Main class for parallel SVM is shown in Figure 5 and Map class & Reduce class is shown in Figure 6.
The program is explained as follows: The large dataset D is partitioned into smaller size subsets Dp D2, ..., Dn and given as input to different nodes. Then a partition file is created according to twister command, which will be used in Twister configuration.
jobConf is a command which is used to configure the parameters such as Map, Reduce parameters and class names. While help in computation. TwisterDriver is used to initiate MapReduce task. In each node, Map task is performed. Partitioned training data from local file system is loaded into the first layer.
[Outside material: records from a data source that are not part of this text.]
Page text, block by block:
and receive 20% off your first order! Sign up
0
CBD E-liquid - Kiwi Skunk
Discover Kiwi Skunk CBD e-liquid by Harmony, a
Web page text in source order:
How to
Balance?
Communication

After that support
Figure 4. Parallel SVM architecture based on cascade model (Sun & Fox, 2012)
Figure 5. Parallel SVM main class (Sun & Fox, 2012)
vectors of previous layer are combined in pair and given as input to the nodes of next layer. Trained support vectors are given to the Reduce jobs as input. Reducer job is to collect all support vectors from all mapper jobs and to send to the client node. This iterative training process will stop executing when support vector of all subSVM are combined to one SVM (Sun & Fox, 2012).
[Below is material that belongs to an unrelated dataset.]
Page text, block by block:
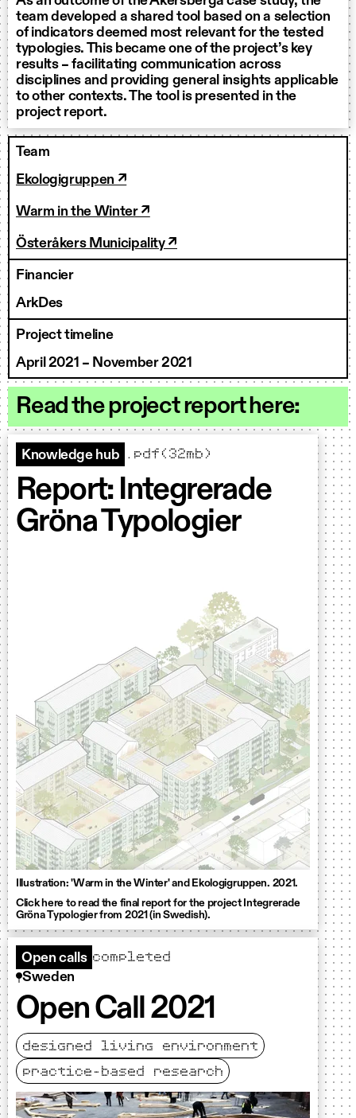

Figure 6. Parallel SVM map class & reduce class (Sun & Fox, 2012)
CASE STUDY Implementation of Back-Propagation Neural Network for Demand Forecasting in Supply Chain
Demand forecasting is the most important element of supply chain management in any organization. Forecasting technique must be efficient otherwise it would lead to cost increment, lose customers etc. This case study which is presented by Cheng et al. (2006), trains neural network using backpropagation algorithm. The neural network is trained to make predictions for a corporation in Taiwan which produces electrical connectors. In this study a tool called AweSim was used to accumulate the orders of different types of connectors. This set of data was used to train neural network to give better prediction results.
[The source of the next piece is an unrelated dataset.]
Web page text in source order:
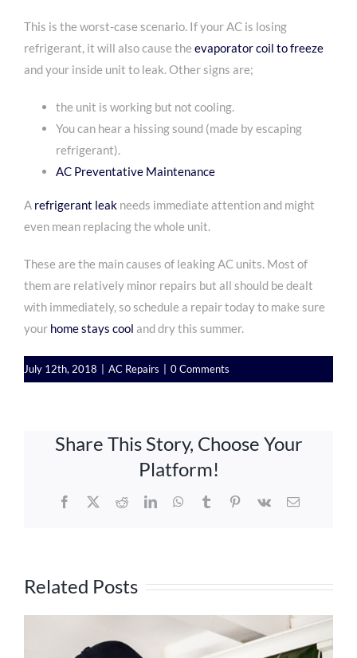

This study presents the feasibility of a backpropagation neural network in predicting demand for a simulated set of data. In this approach simple backpropagation neural network was used. However to implement the forecasting approach in parallel manner, the above explained Parallel backpropagation on MapReduce can be used (see Figure 7).
According to the study, five variables have been defined, that would define the data and help train the neural network. The five variables are as follows:
Figure 7. Flow chart for the process of demand forecasting using backpropagation
(Cheng, Hai-Wei & Chen, 2006)
- 1. T: time interval between two arrival orders
- 2. Q: quantity of a connector
- 3. PA: operator time
- 4. PB: machining capacity
- 5. PC: inventory level
Data of orders of electrical connectors, provided by the corporation, was not sufficient to train a neural network. So a simulation tool called AweSim was used to simulate large amount of data based on the records provided by the company. The data which is generated by AweSim is normalized, so that the network does not become saturated and indifferent to a new set of records.
Network architecture for demand forecasting consists of three layers namely as input layer, hidden layer, output layer. Input layer consists of five neurons, each corresponding to one of the five variables. Number of neurons in output layer were also five. A gradient descent backpropagation approach is used to train the network. A professional software called Neural Network Professional II/Plus was used to train the network. Once the network has been trained on the training data, it is the time to test it on testing data. Testing data a set of records that has not been used in training process.
The study shows that backpropagation neural network is capable of predicting demands based on the data of electrical connectors. Similarly, the neural network can be trained for predicting the demand of several other products. Neural network has been proved to be a powerful tool in different processes of operations management such as demand forecasting, cost estimation etc.